Metric Index in miseval Function in miseval
Dice Similarity Index "DSC", "Dice", "DiceSimilarityCoefficient" miseval.calc_DSC()
Intersection-Over-Union "IoU", "Jaccard", "IntersectionOverUnion" miseval.calc_IoU()
Sensitivity "SENS", "Sensitivity", "Recall", "TPR", "TruePositiveRate" miseval.calc_Sensitivity()
Specificity "SPEC", "Specificity", "TNR", "TrueNegativeRate" miseval.calc_Specificity()
Precision "PREC", "Precision" miseval.calc_Precision()
Accuracy "ACC", "Accuracy", "RI", "RandIndex" miseval.calc_Accuracy()
Balanced Accuracy "BACC", "BalancedAccuracy" miseval.calc_BalancedAccuracy()
Adjusted Rand Index "ARI", "AdjustedRandIndex" miseval.calc_AdjustedRandIndex()
AUC "AUC", "AUC_trapezoid" miseval.calc_AUC()
Cohen's Kappa "KAP", "Kappa", "CohensKappa" miseval.calc_Kappa()
Hausdorff Distance "HD", "HausdorffDistance" miseval.calc_SimpleHausdorffDistance()
Average Hausdorff Distance "AHD", "AverageHausdorffDistance" miseval.calc_AverageHausdorffDistance()
Volumetric Similarity "VS", "VolumetricSimilarity" miseval.calc_VolumetricSimilarity()
True Positive "TP", "TruePositive" miseval.calc_TruePositive()
False Positive "FP", "FalsePositive" miseval.calc_FalsePositive()
True Negative "TN", "TrueNegative" miseval.calc_TrueNegative()
False Negative "FN", "FalseNegative" miseval.calc_FalseNegative()

How to Use

Example

# load libraries
import numpy as np
from miseval import evaluate

# Get some ground truth / annotated segmentations
np.random.seed(1)
real_bi = np.random.randint(2, size=(64,64))  # binary (2 classes)
real_mc = np.random.randint(5, size=(64,64))  # multi-class (5 classes)
# Get some predicted segmentations
np.random.seed(2)
pred_bi = np.random.randint(2, size=(64,64))  # binary (2 classes)
pred_mc = np.random.randint(5, size=(64,64))  # multi-class (5 classes)

# Run binary evaluation
dice = evaluate(real_bi, pred_bi, metric="DSC")    
  # returns single np.float64 e.g. 0.75

# Run multi-class evaluation
dice_list = evaluate(real_mc, pred_mc, metric="DSC", multi_class=True,
                     n_classes=5)   
  # returns array of np.float64 e.g. [0.9, 0.2, 0.6, 0.0, 0.4]
  # for each class, one score

Core function: Evaluate()

Every metric in miseval can be called via our core function evaluate().

The miseval eavluate function can be run with different metrics as backbone.
You can pass the following options to the metric parameter:

  • String naming one of the metric labels, for example "DSC"
  • Directly passing a metric function, for example calc_DSC_Sets (from dice.py)
  • Passing a custom metric function

List of metrics : See miseval/__init__.py under section "Access Functions to Metric Functions"

The classes in a segmentation mask must be ongoing starting from 0 (integers from 0 to n_classes-1).

A segmentation mask is allowed to have either no channel axis or just 1 (e.g. 512x512x1), which contains the annotation.

Binary mode. n_classes (Integer): Number of classes.
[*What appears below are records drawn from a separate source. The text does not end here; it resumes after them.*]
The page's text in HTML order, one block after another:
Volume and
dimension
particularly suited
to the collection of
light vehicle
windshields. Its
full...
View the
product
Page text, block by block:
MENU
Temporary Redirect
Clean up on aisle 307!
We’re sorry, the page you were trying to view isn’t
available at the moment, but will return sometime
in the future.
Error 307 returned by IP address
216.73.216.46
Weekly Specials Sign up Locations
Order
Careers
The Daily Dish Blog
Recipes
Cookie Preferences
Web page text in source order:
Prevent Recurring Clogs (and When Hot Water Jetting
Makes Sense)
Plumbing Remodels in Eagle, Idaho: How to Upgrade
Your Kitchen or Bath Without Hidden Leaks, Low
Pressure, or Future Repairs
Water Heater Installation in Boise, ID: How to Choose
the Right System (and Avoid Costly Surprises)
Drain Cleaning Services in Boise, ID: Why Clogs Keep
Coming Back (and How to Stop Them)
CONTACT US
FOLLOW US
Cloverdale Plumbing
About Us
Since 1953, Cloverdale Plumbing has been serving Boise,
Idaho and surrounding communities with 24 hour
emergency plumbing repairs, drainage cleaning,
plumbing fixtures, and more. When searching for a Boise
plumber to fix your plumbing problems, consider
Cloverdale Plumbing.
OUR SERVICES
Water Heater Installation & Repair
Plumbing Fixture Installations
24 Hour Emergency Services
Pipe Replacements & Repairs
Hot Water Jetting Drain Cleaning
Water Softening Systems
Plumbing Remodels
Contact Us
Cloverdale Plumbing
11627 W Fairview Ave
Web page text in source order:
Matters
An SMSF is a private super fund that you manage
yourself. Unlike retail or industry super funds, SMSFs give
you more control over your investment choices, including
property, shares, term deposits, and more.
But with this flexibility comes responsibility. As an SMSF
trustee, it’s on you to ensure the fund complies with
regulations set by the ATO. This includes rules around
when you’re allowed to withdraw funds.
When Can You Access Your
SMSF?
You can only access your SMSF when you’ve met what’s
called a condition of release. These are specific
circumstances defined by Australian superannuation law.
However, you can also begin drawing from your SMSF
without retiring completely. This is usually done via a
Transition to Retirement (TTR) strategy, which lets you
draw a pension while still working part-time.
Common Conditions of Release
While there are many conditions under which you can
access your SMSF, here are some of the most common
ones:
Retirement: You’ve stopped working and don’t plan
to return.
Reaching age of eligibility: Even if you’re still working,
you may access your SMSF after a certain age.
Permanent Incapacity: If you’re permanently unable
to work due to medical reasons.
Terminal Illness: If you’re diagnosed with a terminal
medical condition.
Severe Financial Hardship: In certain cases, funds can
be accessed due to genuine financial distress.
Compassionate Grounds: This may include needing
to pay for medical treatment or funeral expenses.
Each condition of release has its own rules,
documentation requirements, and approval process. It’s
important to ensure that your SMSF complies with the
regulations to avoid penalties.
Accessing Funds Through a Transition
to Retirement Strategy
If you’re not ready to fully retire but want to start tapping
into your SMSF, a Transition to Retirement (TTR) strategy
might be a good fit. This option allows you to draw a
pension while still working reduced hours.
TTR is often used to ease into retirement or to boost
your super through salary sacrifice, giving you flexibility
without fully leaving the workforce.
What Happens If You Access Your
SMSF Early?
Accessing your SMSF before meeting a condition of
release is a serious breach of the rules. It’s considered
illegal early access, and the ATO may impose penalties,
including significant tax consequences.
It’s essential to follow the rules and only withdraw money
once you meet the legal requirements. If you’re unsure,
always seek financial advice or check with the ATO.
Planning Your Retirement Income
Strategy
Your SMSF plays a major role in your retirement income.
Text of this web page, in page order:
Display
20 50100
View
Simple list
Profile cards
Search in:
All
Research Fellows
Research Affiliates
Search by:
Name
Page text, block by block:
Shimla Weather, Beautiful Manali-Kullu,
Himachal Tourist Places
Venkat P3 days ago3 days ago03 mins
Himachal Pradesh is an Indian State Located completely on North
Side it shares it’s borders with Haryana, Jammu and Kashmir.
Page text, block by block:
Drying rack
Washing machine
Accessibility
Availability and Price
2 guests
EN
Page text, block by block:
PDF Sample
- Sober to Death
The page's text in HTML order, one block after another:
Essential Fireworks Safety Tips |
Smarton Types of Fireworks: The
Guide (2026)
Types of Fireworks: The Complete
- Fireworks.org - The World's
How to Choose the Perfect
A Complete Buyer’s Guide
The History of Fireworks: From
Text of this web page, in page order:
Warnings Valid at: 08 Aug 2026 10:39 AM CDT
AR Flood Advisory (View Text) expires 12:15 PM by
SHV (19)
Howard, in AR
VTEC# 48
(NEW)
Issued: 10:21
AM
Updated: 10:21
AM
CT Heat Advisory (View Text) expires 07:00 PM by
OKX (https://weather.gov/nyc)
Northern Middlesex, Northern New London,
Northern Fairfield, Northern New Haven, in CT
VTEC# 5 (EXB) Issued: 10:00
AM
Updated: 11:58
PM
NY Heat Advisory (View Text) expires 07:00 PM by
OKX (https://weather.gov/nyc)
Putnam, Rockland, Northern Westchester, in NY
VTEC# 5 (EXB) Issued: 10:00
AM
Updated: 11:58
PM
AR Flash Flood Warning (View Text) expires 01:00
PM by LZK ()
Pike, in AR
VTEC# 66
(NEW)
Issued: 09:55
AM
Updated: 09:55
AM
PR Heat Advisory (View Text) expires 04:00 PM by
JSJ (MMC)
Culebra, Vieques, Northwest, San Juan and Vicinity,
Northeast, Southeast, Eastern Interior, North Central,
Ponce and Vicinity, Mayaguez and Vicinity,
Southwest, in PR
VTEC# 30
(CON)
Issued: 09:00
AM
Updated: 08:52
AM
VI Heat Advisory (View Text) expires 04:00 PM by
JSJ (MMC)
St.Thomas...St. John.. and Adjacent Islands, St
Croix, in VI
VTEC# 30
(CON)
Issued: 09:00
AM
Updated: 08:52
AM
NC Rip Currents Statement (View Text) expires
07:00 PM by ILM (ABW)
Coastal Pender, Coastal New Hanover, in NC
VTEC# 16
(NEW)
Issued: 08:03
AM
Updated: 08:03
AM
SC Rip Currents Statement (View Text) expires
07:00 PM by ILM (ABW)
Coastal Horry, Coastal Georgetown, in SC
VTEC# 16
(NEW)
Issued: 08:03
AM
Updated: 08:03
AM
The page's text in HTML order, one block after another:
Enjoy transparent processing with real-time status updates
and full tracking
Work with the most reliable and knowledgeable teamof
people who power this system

By default 2 -> Binary Output: score (Float) or scores (List of Float) The multi_class parameter defines the output of this function. If n_classes > 2, multi_class is automatically True. If multi_class == False & n_classes == 2, only a single score (float) is returned. If multi_class == True, multiple scores as a list are returned (for each class one score). """ def evaluate(truth, pred, metric, multi_class=False, n_classes=2)">
"""
Arguments:
    truth (NumPy Matrix):            Ground Truth segmentation mask.
    pred (NumPy Matrix):             Prediction segmentation mask.
    metric (String or Function):     Metric function. Either a function directly or encoded as String from miseval or a custom function.
    multi_class (Boolean):           Boolean parameter, if segmentation is a binary or multi-class problem. By default False -> Binary mode.
    n_classes (Integer):             Number of classes. By default 2 -> Binary

Output:
    score (Float) or scores (List of Float)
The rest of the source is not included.